Recommended read: Your admin console is now an Android app and on the Google Play Store

The broader global direction

The restrictions seen in Africa do reflect a global trend. Google and Apple have tightened rules on financial apps worldwide. After debt shaming scandals in India, Google introduced stricter requirements for personal loan apps, including documentation and disclosure obligations. The policy shift aimed to reduce predatory behavior and unauthorized data access.

For African lenders operating in multiple markets, this means product design must satisfy global app store standards, not just local norms. A data practice acceptable in one jurisdiction may still violate platform policy.

Android does not operate in isolation from these governance dynamics. Platform policy, domestic regulation, and public scrutiny interact in ways that shape how digital lending progresses.

Where this leaves lenders today

If you are building or operating a loan app on Android in 2026, you should assume the following:

• You cannot rely on scraping users’ entire SMS inbox for credit scoring if you distribute through Google Play.
• You must justify any request for SMS or Call Log permissions under narrow, approved use cases. Most lending apps will not qualify.
• You face regulatory risk in markets such as Nigeria, Kenya, and Ghana if you collect personal data beyond what is lawful and proportionate.
• You need alternative data strategies that align with both platform policy and data protection law.

This shift does not eliminate digital lending opportunities in Africa but forces a more disciplined approach to data collection and model development.

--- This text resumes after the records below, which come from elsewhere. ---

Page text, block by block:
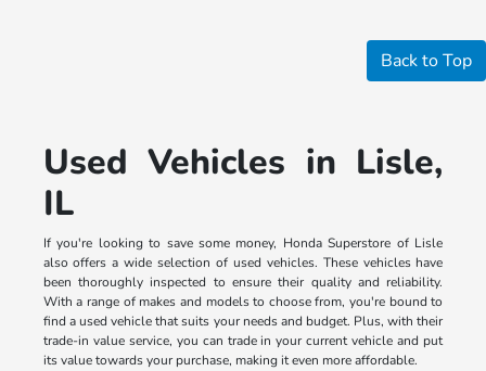
Back to Top
Used Vehicles in Lisle,
IL
If you're looking to save some money, Honda Superstore of Lisle
also offers a wide selection of used vehicles. These vehicles have
been thoroughly inspected to ensure their quality and reliability.
With a range of makes and models to choose from, you're bound to
find a used vehicle that suits your needs and budget. Plus, with their
trade-in value service, you can trade in your current vehicle and put
its value towards your purchase, making it even more affordable.
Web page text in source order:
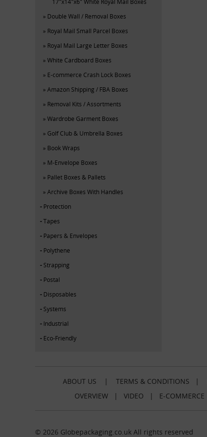
Double Wall / Removal Boxes
Royal Mail Small Parcel Boxes
Royal Mail Large Letter Boxes
White Cardboard Boxes
E-commerce Crash Lock Boxes
Amazon Shipping / FBA Boxes
Removal Kits / Assortments
Wardrobe Garment Boxes
Golf Club & Umbrella Boxes
Book Wraps
M-Envelope Boxes
Pallet Boxes & Pallets
Archive Boxes With Handles
Protection
Tapes
Papers & Envelopes
Polythene
Strapping
Postal
Disposables
Systems
Industrial
Eco-Friendly
ABOUT US | TERMS & CONDITIONS |
OVERVIEW| VIDEO | E-COMMERCE
© 2026 Globepackaging.co.uk All rights reserved
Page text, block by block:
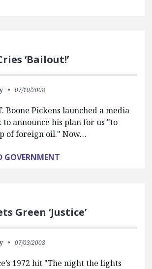
‘Bailout!’
07/10/2008
Boone Pickens launched a media
announce his plan for us "to
of foreign oil." Now…
GOVERNMENT
Green ‘Justice’
07/03/2008
1972 hit "The night the lights
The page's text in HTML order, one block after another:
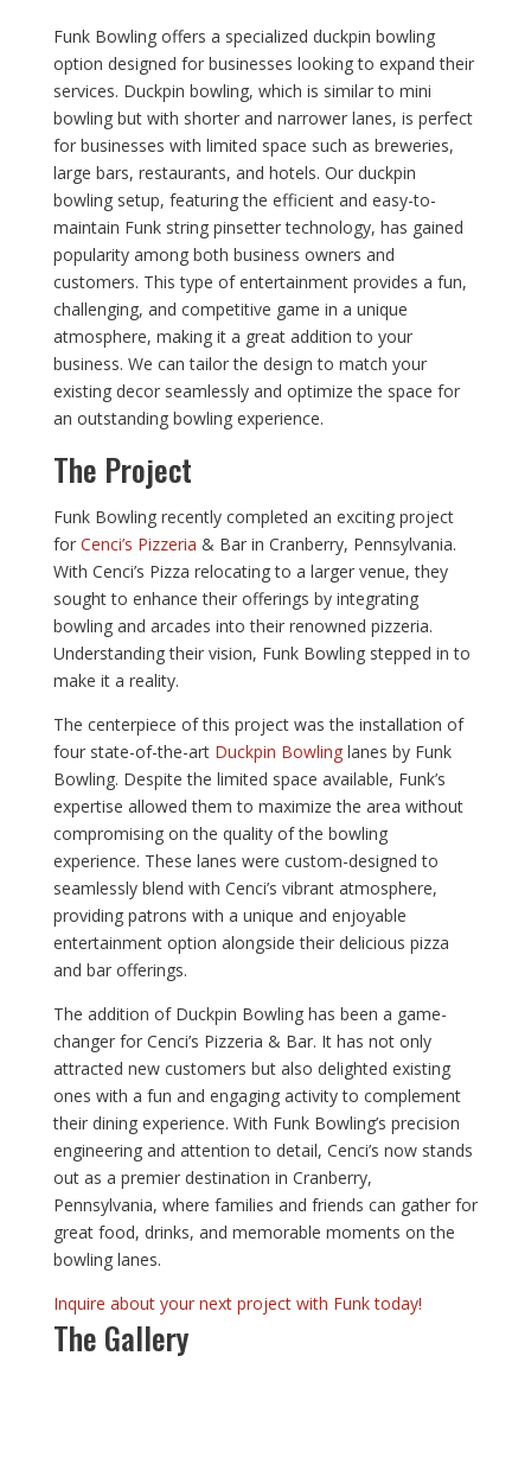
Funk Bowling offers a specialized duckpin bowling
option designed for businesses looking to expand their
services. Duckpin bowling, which is similar to mini
bowling but with shorter and narrower lanes, is perfect
for businesses with limited space such as breweries,
large bars, restaurants, and hotels. Our duckpin
bowling setup, featuring the efficient and easy-to-
maintain Funk string pinsetter technology, has gained
popularity among both business owners and
customers. This type of entertainment provides a fun,
challenging, and competitive game in a unique
atmosphere, making it a great addition to your
business. We can tailor the design to match your
existing decor seamlessly and optimize the space for
an outstanding bowling experience.
The Project
Funk Bowling recently completed an exciting project
for Cenci’s Pizzeria & Bar in Cranberry, Pennsylvania.
With Cenci’s Pizza relocating to a larger venue, they
sought to enhance their offerings by integrating
bowling and arcades into their renowned pizzeria.
Understanding their vision, Funk Bowling stepped in to
make it a reality.
The centerpiece of this project was the installation of
four state-of-the-art Duckpin Bowlinglanes by Funk
Bowling. Despite the limited space available, Funk’s
expertise allowed them to maximize the area without
compromising on the quality of the bowling
experience. These lanes were custom-designed to
seamlessly blend with Cenci’s vibrant atmosphere,
providing patrons with a unique and enjoyable
entertainment option alongside their delicious pizza
and bar offerings.
The addition of Duckpin Bowling has been a game-
changer for Cenci’s Pizzeria & Bar. It has not only
attracted new customers but also delighted existing
ones with a fun and engaging activity to complement
their dining experience. With Funk Bowling’s precision
engineering and attention to detail, Cenci’s now stands
out as a premier destination in Cranberry,
Pennsylvania, where families and friends can gather for
great food, drinks, and memorable moments on the
bowling lanes.
Inquire about your next project with Funk today!
The Gallery

The early wave of inbox-based scoring surfaced from necessity in low-bureau environments. The next phase will rely on structured transaction data, API integrations, and advanced analytics built on data that users knowingly provide.

Android no longer quietly permits SMS scraping for credit scoring. That chapter has closed for apps that want to remain visible on Google Play and compliant with advancing regulation.

For lenders and credit providers, the real work now lies in building risk models that stand up to regulatory scrutiny and platform review while still serving underbanked customers effectively.